Speaker Paul Ryan is confident the American Health Care Act will pass the House this week, and he sent a veiled message to skeptical Republicans: If the bill fails, they’ll have to answer to their voters.
Ryan said on the Hugh Hewitt radio show he’s feeling good about the bill’s chances, but he didn’t break down a whip count on how many votes he thinks he can get to pass it. It’s up in the air whether enough conservative members of the House will vote with Democrats to kill the bill. A vote is expected Thursday.
Ryan said he feels good because he thinks the bill is good policy, it has the backing of President Trump, and it delivers on the major campaign promise of repealing the Affordable Care Act.

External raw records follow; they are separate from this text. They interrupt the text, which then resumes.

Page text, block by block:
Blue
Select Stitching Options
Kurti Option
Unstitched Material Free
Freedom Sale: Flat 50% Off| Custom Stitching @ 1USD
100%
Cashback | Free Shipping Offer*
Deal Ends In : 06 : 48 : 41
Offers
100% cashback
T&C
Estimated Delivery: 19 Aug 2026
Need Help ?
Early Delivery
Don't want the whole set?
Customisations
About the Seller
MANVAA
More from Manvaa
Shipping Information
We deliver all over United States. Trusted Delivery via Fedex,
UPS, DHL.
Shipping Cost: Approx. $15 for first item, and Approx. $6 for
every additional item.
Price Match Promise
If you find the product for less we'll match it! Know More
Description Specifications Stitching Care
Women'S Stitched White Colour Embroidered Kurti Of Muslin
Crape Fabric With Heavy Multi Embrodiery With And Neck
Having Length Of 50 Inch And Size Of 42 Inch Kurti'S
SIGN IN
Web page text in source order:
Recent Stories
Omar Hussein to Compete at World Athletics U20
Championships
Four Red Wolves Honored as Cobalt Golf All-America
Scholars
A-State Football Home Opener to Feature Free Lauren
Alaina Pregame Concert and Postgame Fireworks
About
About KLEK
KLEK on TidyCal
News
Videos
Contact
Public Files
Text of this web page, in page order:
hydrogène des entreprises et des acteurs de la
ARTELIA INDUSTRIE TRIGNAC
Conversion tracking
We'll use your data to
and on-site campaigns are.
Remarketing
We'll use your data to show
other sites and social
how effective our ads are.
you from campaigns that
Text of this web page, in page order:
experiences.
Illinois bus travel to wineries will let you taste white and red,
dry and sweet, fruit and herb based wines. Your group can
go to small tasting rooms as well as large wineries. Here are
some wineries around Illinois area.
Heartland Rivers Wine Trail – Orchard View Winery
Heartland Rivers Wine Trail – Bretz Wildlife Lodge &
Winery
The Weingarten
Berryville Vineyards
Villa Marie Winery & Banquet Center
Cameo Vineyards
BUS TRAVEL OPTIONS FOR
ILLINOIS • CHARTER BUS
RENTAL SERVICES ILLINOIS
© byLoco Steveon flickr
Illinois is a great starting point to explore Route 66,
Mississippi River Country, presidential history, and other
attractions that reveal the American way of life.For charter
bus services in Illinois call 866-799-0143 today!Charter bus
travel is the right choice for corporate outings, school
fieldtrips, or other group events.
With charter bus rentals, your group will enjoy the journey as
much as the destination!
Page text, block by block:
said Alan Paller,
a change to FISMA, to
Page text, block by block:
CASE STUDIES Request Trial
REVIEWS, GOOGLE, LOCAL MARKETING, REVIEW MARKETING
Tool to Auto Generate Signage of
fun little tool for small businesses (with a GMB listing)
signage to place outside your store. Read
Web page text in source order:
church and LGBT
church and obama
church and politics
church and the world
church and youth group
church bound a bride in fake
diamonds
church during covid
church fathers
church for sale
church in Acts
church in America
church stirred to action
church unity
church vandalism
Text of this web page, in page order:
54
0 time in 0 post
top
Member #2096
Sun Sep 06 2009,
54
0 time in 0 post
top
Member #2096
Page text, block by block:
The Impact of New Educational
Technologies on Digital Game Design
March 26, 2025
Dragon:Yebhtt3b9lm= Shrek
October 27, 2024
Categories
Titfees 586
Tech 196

“We made a promise, we’ve got to keep a promise,” he said. “Everyone knows this is the one real opportunity to repeal this law … this is the one chance we have to actually repeal Obamacare and replace it with the stuff we believe in.”

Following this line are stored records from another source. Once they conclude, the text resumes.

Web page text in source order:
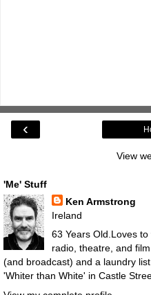
‹
View
'Me' Stuff
Ken Armstrong
Ireland
63 Years Old.Loves
radio, theatre, and
(and broadcast) and a laundry
'Whiter than White' in Castle
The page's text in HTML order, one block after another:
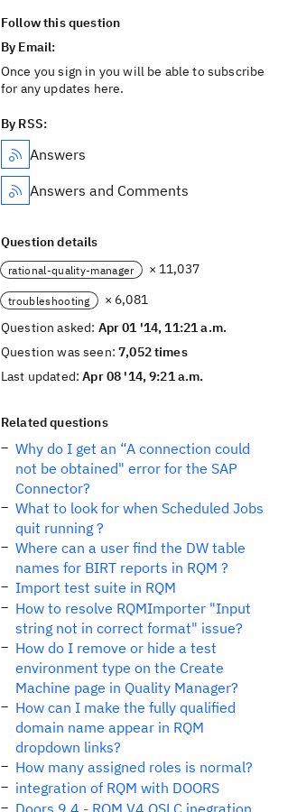
Follow this question
By Email:
Once you sign in you will be able to subscribe
for any updates here.
By RSS:
Answers
Answers and Comments
Question details
rational-quality-manager × 11,037
troubleshooting
× 6,081
Question asked: Apr 01 '14, 11:21 a.m.
Question was seen:7,052 times
Last updated:Apr 08 '14, 9:21 a.m.
Related questions
Why do I get an “A connection could
not be obtained" error for the SAP
Connector?
What to look for when Scheduled Jobs
quit running ?
Where can a user find the DW table
names for BIRT reports in RQM ?
Import test suite in RQM
How to resolve RQMImporter "Input
string not in correct format" issue?
How do I remove or hide a test
environment type on the Create
Machine page in Quality Manager?
How can I make the fully qualified
domain name appear in RQM
dropdown links?
How many assigned roles is normal?
integration of RQM with DOORS
Doors 9.4 - RQM V4 OSLC inegration
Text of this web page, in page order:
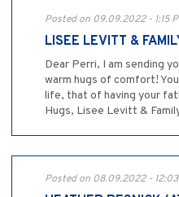
Posted on 09.09.2022 - 1:15
LISEE LEVITT &
Dear Perri, I am sending
warm hugs of comfort!
life, that of having your
Hugs, Lisee Levitt &
Posted on 08.09.2022 -
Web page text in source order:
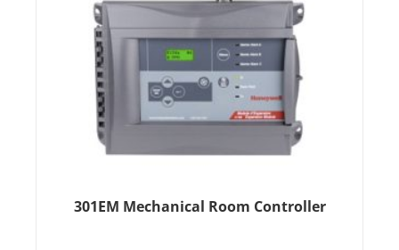
301EM Mechanical Room Controller
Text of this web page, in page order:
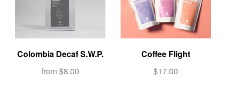
Colombia Decaf S.W.P.
from $8.00
Coffee Flight
$17.00
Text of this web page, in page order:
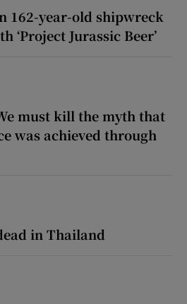
162-year-old shipwreck
‘Project Jurassic Beer’
must kill the myth that
was achieved through
in Thailand
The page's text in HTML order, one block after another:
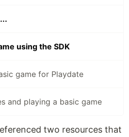
using the SDK
game for Playdate
and playing a basic game
two resources that
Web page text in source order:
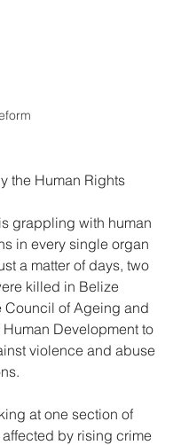
the Human Rights
grappling with human
in every single organ
a matter of days, two
killed in Belize
Council of Ageing and
Human Development to
violence and abuse
at one section of
by rising crime
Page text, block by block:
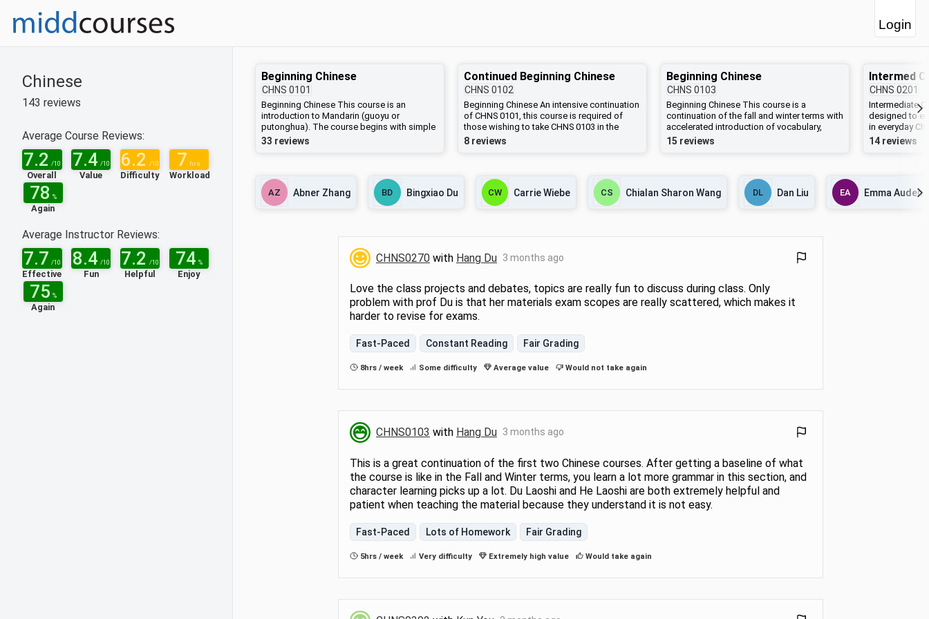
Login
Chinese
143 reviews
Average Course Reviews:
7.2 /10
Overall
7.4 /10
Value
6.2 /10
Difficulty
7 hrs
Workload
78 %
Again
Average Instructor Reviews:
7.7 /10
Effective
8.4 /10
Fun
7.2 /10
Helpful
74 %
Enjoy
75 %
Again
Beginning Chinese
CHNS 0101
Beginning Chinese This course is an
introduction to Mandarin (guoyu or
putonghua). The course begins with simple
words and phrases, the pronunciation and
communication. Sentence patterns and
other fundamentals of speaking, reading,
and writing will be taught, including both
(used in China). Students should have
achieved active command of more than 600
Chinese characters and more than 800
compounds by the end of the sequence
CHNS 0101, CHNS 0102, and CHNS 0103.
33 reviews
Continued Beginning Chinese
CHNS 0102
Beginning Chinese An intensive continuation
of CHNS 0101, this course is required of
those wishing to take CHNS 0103 in the
spring. Students may anticipate learning a
writing assignments, and cultural activities
are also part of this course.
8 reviews
Beginning Chinese
CHNS 0103
Beginning Chinese This course is a
continuation of the fall and winter terms with
accelerated introduction of vocabulary,
grammar, and sentence patterns designed
a short book written entirely in Chinese.
15 reviews
CHNS 0201
Intermediate
designed to
in everyday
in Chinese
0102, and
14 reviews
AZ Abner Zhang BD Bingxiao Du CW Carrie Wiebe CS Chialan Sharon Wang DL Dan Liu EA Emma Auden
CHNS0270with Hang Du 3 months ago
Love the class projects and debates, topics are really fun to discuss during class. Only
problem with prof Du is that her materials exam scopes are really scattered, which makes it
harder to revise for exams.
Fast-Paced Constant Reading Fair Grading
8hrs / week Some difficulty Average value Would not take again
CHNS0103 with Hang Du 3 months ago
This is a great continuation of the first two Chinese courses. After getting a baseline of what
the course is like in the Fall and Winter terms, you learn a lot more grammar in this section, and
character learning picks up a lot. Du Laoshi and He Laoshi are both extremely helpful and
patient when teaching the material because they understand it is not easy.
Fast-Paced Lots of Homework Fair Grading
5hrs / week Very difficulty Extremely high value Would take again
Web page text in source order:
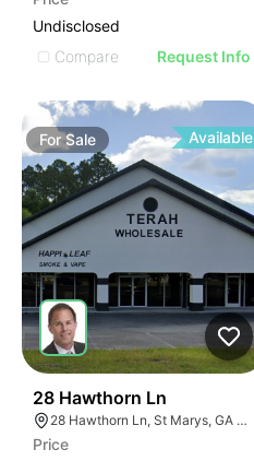
Undisclosed
Compare
Request Info
ForSale Available
28 Hawthorn Ln
28 Hawthorn Ln, St Marys, GA 31558
Price
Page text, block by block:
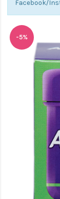
Facebook/
-5%
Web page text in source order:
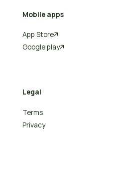
Mobile apps
App Store
Google play
Legal
Terms
Privacy

If it goes down, Ryan said, there’s going to be some awkward meetings with voters back home. That’s why he thinks skeptical conservatives will get on board.
“People will realize I’m not going to go home and face voters after reneging on my word,” he said.

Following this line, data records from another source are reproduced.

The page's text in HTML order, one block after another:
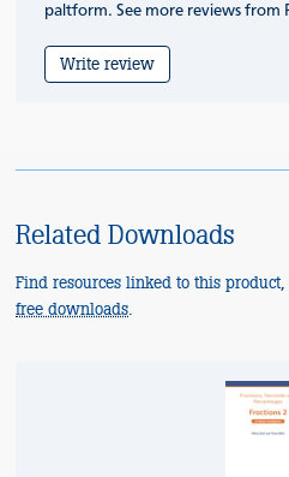
paltform. See more reviews from
Write review
Related Downloads
Find resources linked to this
free downloads.
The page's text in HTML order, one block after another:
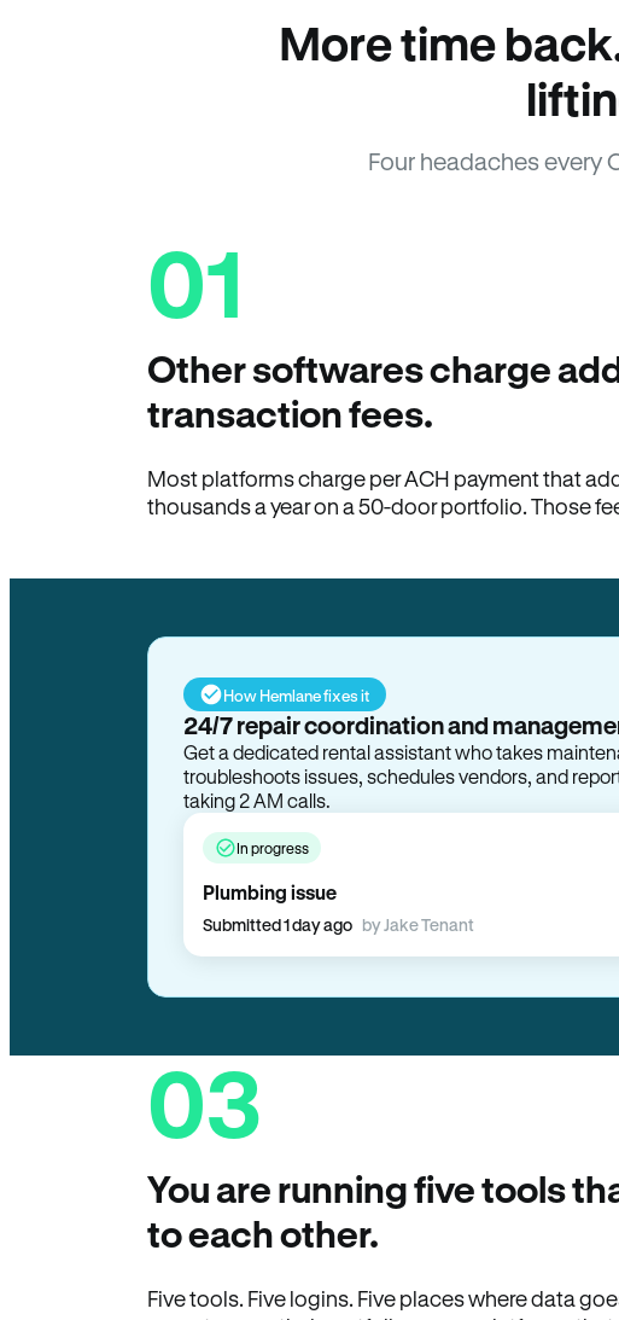
More time
Four headaches every
01
Other softwares charge
transaction fees.
Most platforms charge per ACH payment that
thousands a year on a 50-door portfolio. Those
How Hemlane fixes it
24/7 repair coordination and
Get a dedicated rental assistant who takes
troubleshoots issues, schedules vendors, and
taking 2 AM calls.
In progress
Plumbing issue
Submitted 1 day ago by Jake Tenant
03
You are running five tools
to each other.
Five tools. Five logins. Five places where data

While the bill isn’t everything many conservatives want, Ryan said there’s a way to get those provisions in the final bill that goes before Trump.
He said including ideas that are popular among conservative lawmakers in the House in the bill that passes the lower chamber would kill it the moment it arrives in the Senate. However, leaving those provisions out would allow conservative senators to add them into the bill during the amendment process in the Senate.
After the Senate passes the bill, then it would go to a reconciliation process and the conference committee that negotiates the final bill could include those priorities, he said.
“We want to beta test these ideas in the senate,” he said. “We want our senators to introduce the ideas we like and see if we can get them past what we call the Byrd rule, this reconciliation rule.”
“We can’t move things that are fatal to the bill even being considered in the Senate,” he said.
Ryan added that he thinks it would be an immoral move to follow suggestions from Sen. Lindsey Graham, R-S.C., and Trump to allow Obamacare to collapse completely. Graham and Trump have both suggested letting the entire system collapse, blaming the Democrats for it and then forcing them to work with Republicans to pass a new system.
“I just don’t think that’s the right course for a lot of reasons,” Ryan said.